◆ EXERCISE ◆
The records that follow should be copied out exactly, pictures excluded.

Dataset items:
- Opening Delimiter -

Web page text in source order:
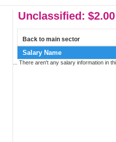
Unclassified: $2.00
Back to main sector
Salary Name
... There aren't any salary information in
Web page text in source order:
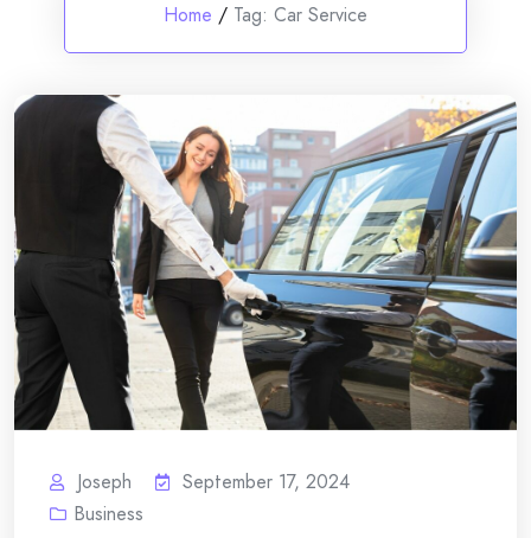
Home / Tag: Car Service
Joseph
September 17, 2024
Business
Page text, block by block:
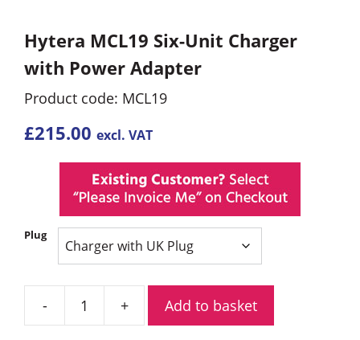
Hytera MCL19 Six-Unit Charger
with Power Adapter
Product code: MCL19
£215.00 excl. VAT
Plug
Hytera
Add to basket
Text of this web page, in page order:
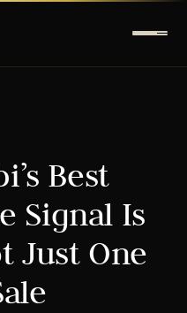
Best
Signal Is
Just One
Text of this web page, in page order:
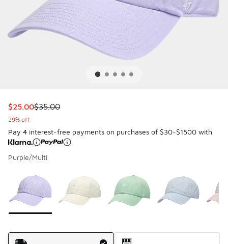
This item is on sale. Price dropped from $35.00 to $25.00
$25.00$35.00
29% off
Pay 4 interest-free payments on purchases of $30-$1500 with
Purple/Multi
Shipping Method
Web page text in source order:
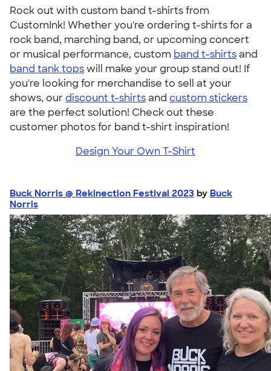
Rock out with custom band t-shirts from
CustomInk! Whether you're ordering t-shirts for a
rock band, marching band, or upcoming concert
or musical performance, custom band t-shirtsand
band tank topswill make your group stand out! If
you're looking for merchandise to sell at your
shows, ourdiscount t-shirtsand custom stickers
are the perfect solution! Check out these
customer photos for band t-shirt inspiration!
Design Your Own T-Shirt
Buck Norris @ Rekinection Festival 2023 by Buck
Norris
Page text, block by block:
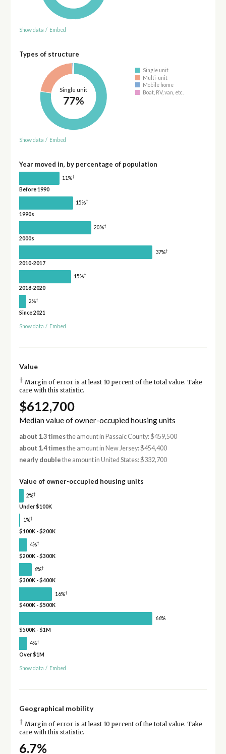
Show data / Embed
Types of structure
Single unit
77%
Single unit
Multi-unit
Mobile home
Boat, RV, van, etc.
Show data / Embed
Year moved in, by percentage of population
11%†
Before 1990
15%†
1990s
20%†
2000s
37%†
2010-2017
15%†
2018-2020
2%†
Since 2021
Show data / Embed
Value
† Margin of error is at least 10 percent of the total value. Take
care with this statistic.
$612,700
Median value of owner-occupied housing units
about 1.3 timesthe amount in Passaic County: $459,500
about 1.4 timesthe amount in New Jersey: $454,400
nearly double the amount in United States: $332,700
Value of owner-occupied housing units
2%†
Under $100K
1%†
$100K - $200K
4%†
$200K - $300K
6%†
$300K - $400K
16%†
$400K - $500K
66%
$500K - $1M
4%†
Over $1M
Show data / Embed
Geographical mobility
† Margin of error is at least 10 percent of the total value. Take
care with this statistic.
6.7%
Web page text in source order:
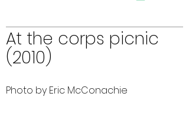
At the corps picnic
(2010)
Photo by Eric McConachie
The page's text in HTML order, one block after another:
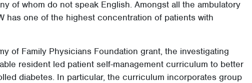
of whom do not speak English. Amongst all the ambulatory
has one of the highest concentration of patients with
of Family Physicians Foundation grant, the investigating
resident led patient self-management curriculum to better
diabetes. In particular, the curriculum incorporates group
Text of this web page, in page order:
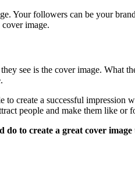
Your followers can be your
image.
see is the cover image. What
create a successful
people and make them like or
do to create a great cover
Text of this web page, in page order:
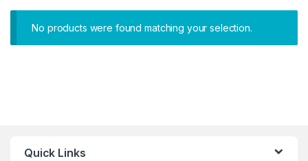
No products were found matching your selection.
Quick Links
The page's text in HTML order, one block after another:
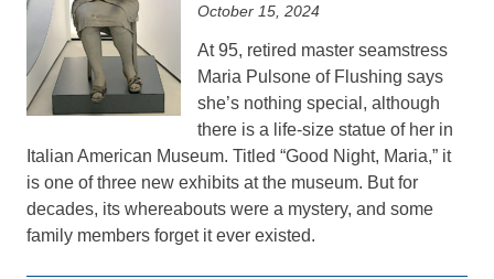
October 15, 2024
At 95, retired master seamstress
Maria Pulsone of Flushing says
she’s nothing special, although
there is a life-size statue of her in
Italian American Museum. Titled “Good Night, Maria,” it
is one of three new exhibits at the museum. But for
decades, its whereabouts were a mystery, and some
family members forget it ever existed.
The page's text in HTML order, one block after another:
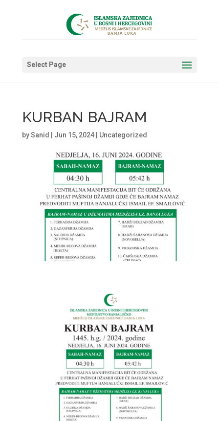
Select Page
KURBAN BAJRAM
bySanid Jun 15, 2024| Uncategorized
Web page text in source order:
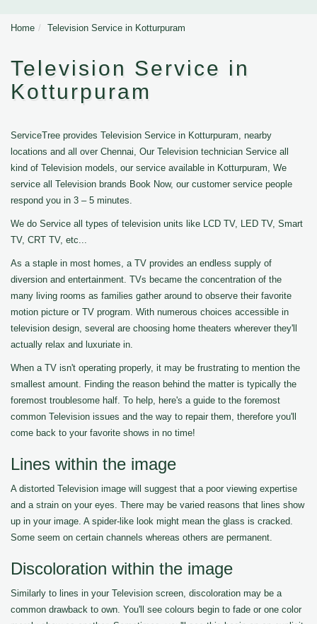
Home Television Service in Kotturpuram
Television Service in
Kotturpuram
ServiceTree provides Television Service in Kotturpuram, nearby
locations and all over Chennai, Our Television technician Service all
kind of Television models, our service available in Kotturpuram, We
service all Television brands Book Now, our customer service people
respond you in 3 – 5 minutes.
We do Service all types of television units like LCD TV, LED TV, Smart
TV, CRT TV, etc...
As a staple in most homes, a TV provides an endless supply of
diversion and entertainment. TVs became the concentration of the
many living rooms as families gather around to observe their favorite
motion picture or TV program. With numerous choices accessible in
television design, several are choosing home theaters wherever they'll
actually relax and luxuriate in.
When a TV isn't operating properly, it may be frustrating to mention the
smallest amount. Finding the reason behind the matter is typically the
foremost troublesome half. To help, here's a guide to the foremost
common Television issues and the way to repair them, therefore you'll
come back to your favorite shows in no time!
Lines within the image
A distorted Television image will suggest that a poor viewing expertise
and a strain on your eyes. There may be varied reasons that lines show
up in your image. A spider-like look might mean the glass is cracked.
Some seem on certain channels whereas others are permanent.
Discoloration within the image
Similarly to lines in your Television screen, discoloration may be a
common drawback to own. You'll see colours begin to fade or one color
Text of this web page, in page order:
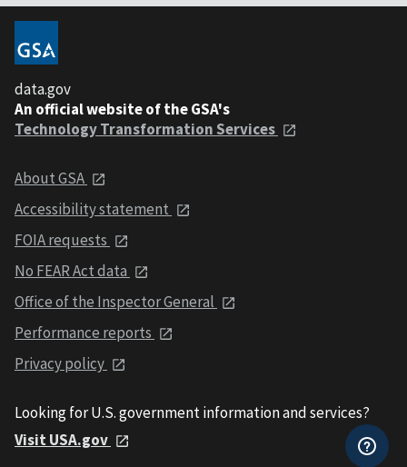
data.gov
An official website of the GSA's
Technology Transformation Services
About GSA
Accessibility statement
FOIA requests
No FEAR Act data
Office of the Inspector General
Performance reports
Privacy policy
Looking for U.S. government information and services?
Visit USA.gov
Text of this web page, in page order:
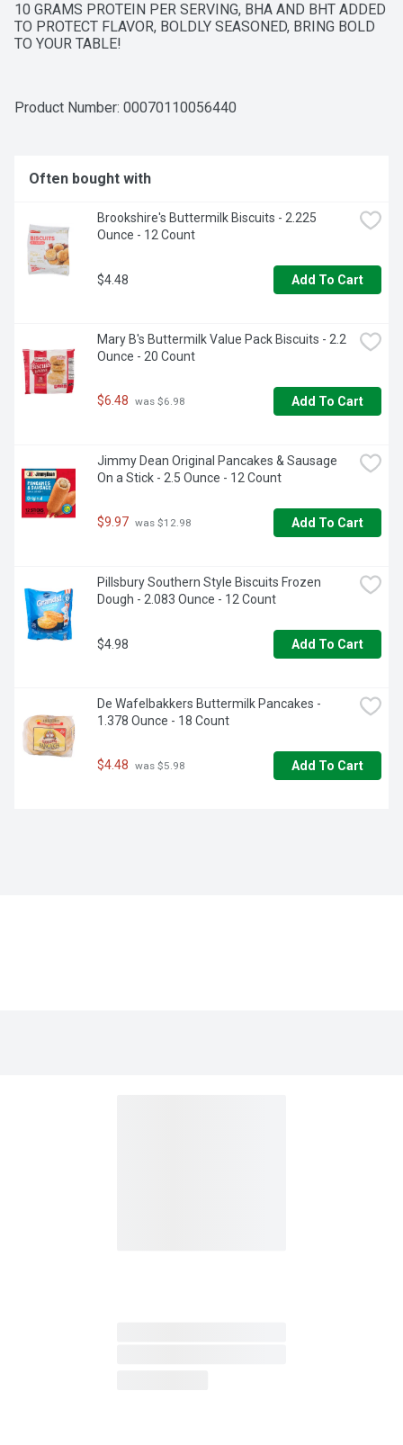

- Closing Delimiter -

◆ YOUR RESPONSE ◆
Web page text in source order:
Unclassified: $2.00
Back to main sector
Salary Name
... There aren't any salary information in
Web page text in source order:
Home / Tag: Car Service
Joseph
September 17, 2024
Business
Page text, block by block:
Hytera MCL19 Six-Unit Charger
with Power Adapter
Product code: MCL19
£215.00 excl. VAT
Plug
Hytera
Add to basket
Text of this web page, in page order:
Best
Signal Is
Just One
Text of this web page, in page order:
This item is on sale. Price dropped from $35.00 to $25.00
$25.00$35.00
29% off
Pay 4 interest-free payments on purchases of $30-$1500 with
Purple/Multi
Shipping Method
Web page text in source order:
Rock out with custom band t-shirts from
CustomInk! Whether you're ordering t-shirts for a
rock band, marching band, or upcoming concert
or musical performance, custom band t-shirtsand
band tank topswill make your group stand out! If
you're looking for merchandise to sell at your
shows, ourdiscount t-shirtsand custom stickers
are the perfect solution! Check out these
customer photos for band t-shirt inspiration!
Design Your Own T-Shirt
Buck Norris @ Rekinection Festival 2023 by Buck
Norris
Page text, block by block:
Show data / Embed
Types of structure
Single unit
77%
Single unit
Multi-unit
Mobile home
Boat, RV, van, etc.
Show data / Embed
Year moved in, by percentage of population
11%†
Before 1990
15%†
1990s
20%†
2000s
37%†
2010-2017
15%†
2018-2020
2%†
Since 2021
Show data / Embed
Value
† Margin of error is at least 10 percent of the total value. Take
care with this statistic.
$612,700
Median value of owner-occupied housing units
about 1.3 timesthe amount in Passaic County: $459,500
about 1.4 timesthe amount in New Jersey: $454,400
nearly double the amount in United States: $332,700
Value of owner-occupied housing units
2%†
Under $100K
1%†
$100K - $200K
4%†
$200K - $300K
6%†
$300K - $400K
16%†
$400K - $500K
66%
$500K - $1M
4%†
Over $1M
Show data / Embed
Geographical mobility
† Margin of error is at least 10 percent of the total value. Take
care with this statistic.
6.7%
Web page text in source order:
At the corps picnic
(2010)
Photo by Eric McConachie
The page's text in HTML order, one block after another:
of whom do not speak English. Amongst all the ambulatory
has one of the highest concentration of patients with
of Family Physicians Foundation grant, the investigating
resident led patient self-management curriculum to better
diabetes. In particular, the curriculum incorporates group
Text of this web page, in page order:
Your followers can be your
image.
see is the cover image. What
create a successful
people and make them like or
do to create a great cover
Text of this web page, in page order:
No products were found matching your selection.
Quick Links
The page's text in HTML order, one block after another:
October 15, 2024
At 95, retired master seamstress
Maria Pulsone of Flushing says
she’s nothing special, although
there is a life-size statue of her in
Italian American Museum. Titled “Good Night, Maria,” it
is one of three new exhibits at the museum. But for
decades, its whereabouts were a mystery, and some
family members forget it ever existed.
The page's text in HTML order, one block after another:
Select Page
KURBAN BAJRAM
bySanid Jun 15, 2024| Uncategorized
Web page text in source order:
Home Television Service in Kotturpuram
Television Service in
Kotturpuram
ServiceTree provides Television Service in Kotturpuram, nearby
locations and all over Chennai, Our Television technician Service all
kind of Television models, our service available in Kotturpuram, We
service all Television brands Book Now, our customer service people
respond you in 3 – 5 minutes.
We do Service all types of television units like LCD TV, LED TV, Smart
TV, CRT TV, etc...
As a staple in most homes, a TV provides an endless supply of
diversion and entertainment. TVs became the concentration of the
many living rooms as families gather around to observe their favorite
motion picture or TV program. With numerous choices accessible in
television design, several are choosing home theaters wherever they'll
actually relax and luxuriate in.
When a TV isn't operating properly, it may be frustrating to mention the
smallest amount. Finding the reason behind the matter is typically the
foremost troublesome half. To help, here's a guide to the foremost
common Television issues and the way to repair them, therefore you'll
come back to your favorite shows in no time!
Lines within the image
A distorted Television image will suggest that a poor viewing expertise
and a strain on your eyes. There may be varied reasons that lines show
up in your image. A spider-like look might mean the glass is cracked.
Some seem on certain channels whereas others are permanent.
Discoloration within the image
Similarly to lines in your Television screen, discoloration may be a
common drawback to own. You'll see colours begin to fade or one color
Text of this web page, in page order:
data.gov
An official website of the GSA's
Technology Transformation Services
About GSA
Accessibility statement
FOIA requests
No FEAR Act data
Office of the Inspector General
Performance reports
Privacy policy
Looking for U.S. government information and services?
Visit USA.gov
Text of this web page, in page order:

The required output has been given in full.